Last reviewed: July 13, 2026
The Three States of Soil Volume
Every earthwork calculation needs to account for the fact that soil changes volume depending on its state. There are three volume states that matter in construction:
- Bank (in-situ) volume: The volume of soil in the ground, in its natural undisturbed state. This is what you measure when you calculate how much to dig.
- Loose volume: The volume of soil after excavation. Digging loosens the soil structure, introducing air voids between particles. Loose volume is always larger than bank volume. This is the volume you need to haul.
- Compacted volume: The volume of soil after mechanical compaction. Compacted volume is smaller than bank volume because compaction removes both the excavation-introduced voids and some of the original natural voids. This is the volume you get when backfilling and compacting.
What is the Swell Factor?
The swell factor (also called bulking factor) is the percentage increase in volume when soil is excavated from bank state to loose state. A swell factor of 30% means that 1 cubic yard of soil in the ground becomes 1.3 cubic yards when excavated.
Swell occurs because the excavation process disrupts the soil structure. Particles that were tightly interlocked in the ground separate and create air spaces. The amount of swell depends on the soil type, moisture content, and how tightly the particles were originally packed.
Typical Swell Factors by Soil Type
The percentages below are this site's representative planning defaults for estimator workflows. They are not laboratory test results or a claim that a terminology source validates each number.

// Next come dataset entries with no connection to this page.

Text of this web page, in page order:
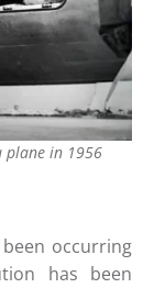
plane in 1956
occurring
has been
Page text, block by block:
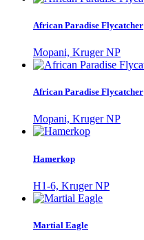
African Paradise Flycatcher
Mopani, Kruger NP
African Paradise Flycatcher
Mopani, Kruger NP
Hamerkop
H1-6, Kruger NP
Martial Eagle
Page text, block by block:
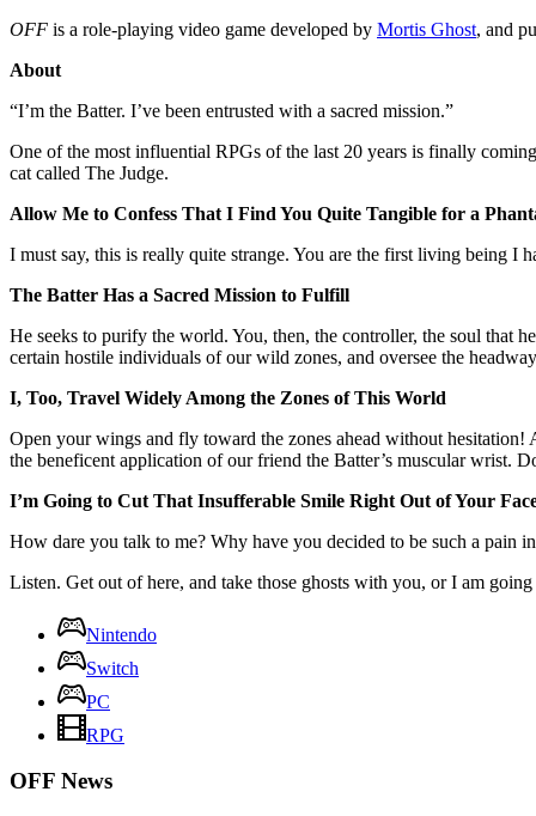
OFF is a role-playing video game developed by Mortis Ghost, and
About
“I’m the Batter. I’ve been entrusted with a sacred mission.”
One of the most influential RPGs of the last 20 years is finally
cat called The Judge.
Allow Me to Confess That I Find You Quite Tangible for a
I must say, this is really quite strange. You are the first living being I
The Batter Has a Sacred Mission to Fulfill
He seeks to purify the world. You, then, the controller, the soul that
certain hostile individuals of our wild zones, and oversee the
I, Too, Travel Widely Among the Zones of This World
Open your wings and fly toward the zones ahead without
the beneficent application of our friend the Batter’s muscular wrist.
I’m Going to Cut That Insufferable Smile Right Out of Your
How dare you talk to me? Why have you decided to be such a pain
Listen. Get out of here, and take those ghosts with you, or I am
Nintendo
Switch
PC
RPG
OFF News
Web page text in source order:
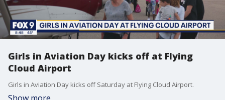
Girls in Aviation Day kicks off at Flying
Cloud Airport
Girls in Aviation Day kicks off Saturday at Flying Cloud Airport.
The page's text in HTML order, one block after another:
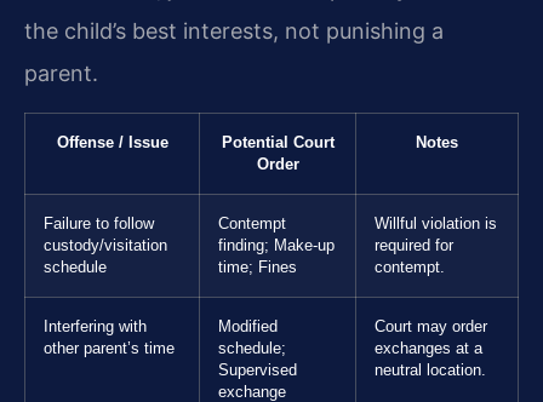
the child’s best interests, not punishing a
parent.
Offense / Issue
Potential Court
Order
Notes
Failure to follow
custody/visitation
schedule
Contempt
finding; Make-up
time; Fines
Willful violation is
required for
contempt.
Interfering with
other parent’s time
Modified
schedule;
Supervised
exchange
Court may order
exchanges at a
neutral location.
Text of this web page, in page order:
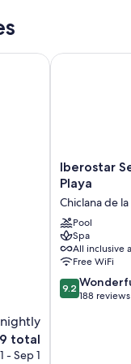
total
- Sep 1
Iberostar
Selection
Andalucía
Playa
Chiclana
de
la
Frontera
Iberostar
Playa
Chiclana de
Pool
Spa
All inclusive
Free WiFi
9.2
out
9.2
188 reviews
Iberostar
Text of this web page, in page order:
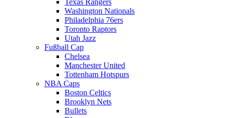
Texas Rangers
Washington Nationals
Philadelphia 76ers
Toronto Raptors
Utah Jazz
Fußball Cap
Chelsea
Manchester United
Tottenham Hotspurs
NBA Caps
Boston Celtics
Brooklyn Nets
Bullets
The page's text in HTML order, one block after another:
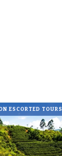
ESCORTED TOURS
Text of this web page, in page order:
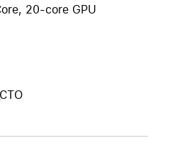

| Soil Type | Swell Factor | 1 cu yd bank = |
|---|---|---|
| Sand (dry) | 15% | 1.15 cu yd loose |
| Sand (wet) | 20% | 1.20 cu yd loose |
| Loam / Topsoil | 25% | 1.25 cu yd loose |
| Clay (medium) | 35% | 1.35 cu yd loose |
| Clay (heavy) | 40% | 1.40 cu yd loose |
| Rock (blasted) | 65% | 1.65 cu yd loose |
What is the Shrink Factor?
The shrink factor (also called compaction factor) is the percentage decrease in volume when soil is compacted beyond its natural bank state. A shrink factor of 15% means that 1 cubic yard of bank soil compacts to 0.85 cubic yards.

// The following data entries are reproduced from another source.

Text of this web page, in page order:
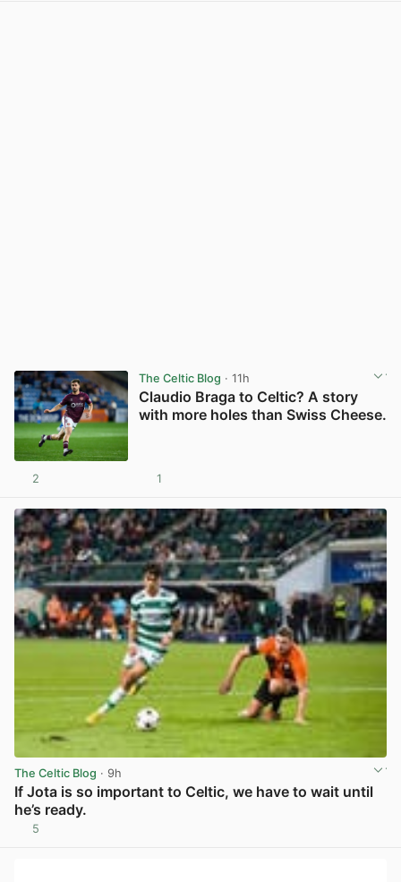
The Celtic Blog · 11h
Claudio Braga to Celtic? A story
with more holes than Swiss Cheese.
2 1
The Celtic Blog · 9h
If Jota is so important to Celtic, we have to wait until
he’s ready.
5
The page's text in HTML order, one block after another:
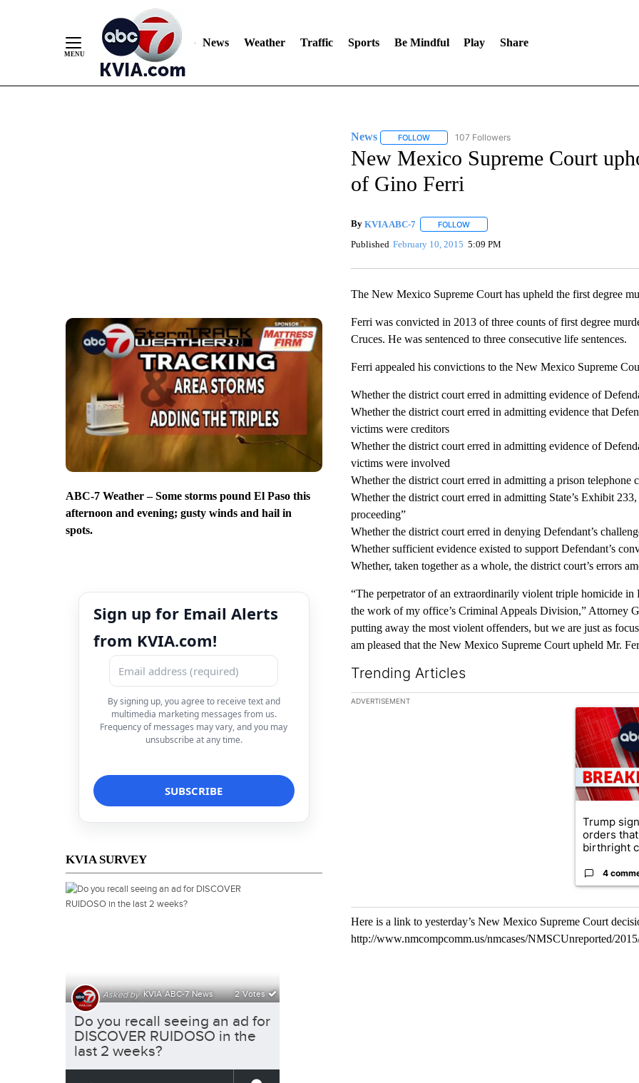
News Weather Traffic Sports Be Mindful Play Share
ABC-7 Weather – Some storms pound El Paso this
afternoon and evening; gusty winds and hail in
spots.
Sign up for Email Alerts
from KVIA.com!
By signing up, you agree to receive text and
multimedia marketing messages from us.
Frequency of messages may vary, and you may
unsubscribe at any time.
KVIA SURVEY
News FOLLOWFOLLOW "NEWS" TO RECEIVE NOTIFICATIONS ABOUT
107 Followers
New Mexico Supreme Court
of Gino Ferri
By KVIA ABC-7 FOLLOWFOLLOW "" TO RECEIVE NOTIFICATIONS
Published February 10, 2015 5:09 PM
The New Mexico Supreme Court has upheld the first degree
Ferri was convicted in 2013 of three counts of first degree
Cruces. He was sentenced to three consecutive life sentences.
Ferri appealed his convictions to the New Mexico Supreme
Whether the district court erred in admitting evidence of
Whether the district court erred in admitting evidence that
victims were creditors
Whether the district court erred in admitting evidence of
victims were involved
Whether the district court erred in admitting a prison telephone
Whether the district court erred in admitting State’s Exhibit
proceeding”
Whether the district court erred in denying Defendant’s
Whether sufficient evidence existed to support Defendant’s
Whether, taken together as a whole, the district court’s errors
“The perpetrator of an extraordinarily violent triple homicide
the work of my office’s Criminal Appeals Division,” Attorney
putting away the most violent offenders, but we are just as
am pleased that the New Mexico Supreme Court upheld Mr.
Trending Articles
The following is a list of the most commented articles in the
ADVERTISEMENT
A trending
Trump
orders
birthright
4
Here is a link to yesterday’s New Mexico Supreme Court
http://www.nmcompcomm.us/nmcases/NMSCUnreported/
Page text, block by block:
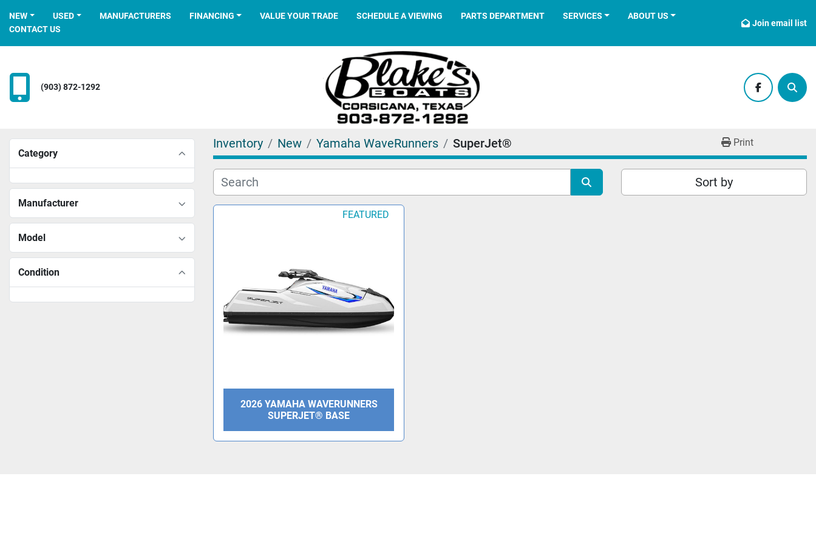
NEW USED MANUFACTURERS FINANCING VALUE YOUR TRADE SCHEDULE A VIEWING PARTS DEPARTMENT SERVICES
ABOUT US
CONTACT US
Join email list
(903) 872-1292
facebook
Category
Manufacturer
Model
Condition
Inventory New Yamaha WaveRunners SuperJet® Print
Sort by
FEATURED
2026 YAMAHA WAVERUNNERS
SUPERJET® BASE
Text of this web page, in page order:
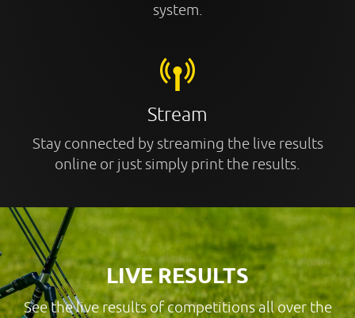
system.
Stream
Stay connected by streaming the live results
online or just simply print the results.
LIVE RESULTS
See the live results of competitions all over the

Shrink matters when you are backfilling or building embankments. If you need 100 cubic yards of compacted fill, you actually need to excavate more than 100 cubic yards of bank material to account for the volume loss during compaction.
The Canonical Rule: Always Start from Bank Volume
The most common mistake in earthwork calculations is applying factors to the wrong volume state. The correct approach is to always start from bank volume as the canonical base:
- Loose volume = bank volume × (1 + swell factor)
- Compacted volume = bank volume × (1 - shrink factor)
Never apply swell to loose volume or shrink to compacted volume. Doing so double-applies the factor and produces incorrect results. If you know the loose volume and need the compacted volume, first convert back to bank volume, then apply the shrink factor.
Practical Applications
Hauling Estimation
When estimating truck trips, you must use loose volume, not bank volume. A 10 cu yd dump truck can carry 10 cu yd of loose material. If you have 100 cu yd of bank clay (35% swell), you have 135 cu yd of loose material, requiring 14 truck trips — not 10.
Cut and Fill Balance
When balancing cut and fill on a grading project, you need to account for both swell and shrink. If you cut 100 cu yd of bank material and need to fill 80 cu yd of compacted material, you might think you have 20 cu yd of surplus. But the compacted fill actually requires more bank material: 80 / (1 - 0.15) = 94 cu yd of bank material to produce 80 cu yd of compacted fill. Your actual surplus is only 6 cu yd of bank material, which becomes about 8 cu yd of loose surplus to haul away.
Use the cut and fill calculator to handle this math automatically with independent swell and shrink factors.
Spoil Pile Planning
When you need to stage excavated material on site, the spoil pile calculator converts your bank volume to loose volume and models the pile as a cone to estimate the footprint and height. This helps you plan staging areas and ensure OSHA setback requirements are met.
Try the Calculator
Use our swell & shrink calculator to convert between bank, loose, and compacted volumes instantly. Enter any one volume state and see all three with soil-specific factors applied automatically.
Assumptions and Sources
Terminology and Volume-State References
These references support the bank, loose, compacted, and volume-change terminology used on this page. They are not cited as validation for every planning-default percentage in the table above.
- FHWA Earthwork and Grading Reference Manual, Volume Change section
- USACE glossary entry for bank measure
Representative Numerical Planning Defaults Used by This Site
The swell percentages shown in the table are this site's own representative planning defaults, aligned with the shared soil defaults used in the excavation and swell/shrink calculators so users see consistent assumptions across the tools.
Those numbers are intentionally presented as editable planning inputs only. They should be replaced with project geotechnical, supplier, measured, or contract data when available.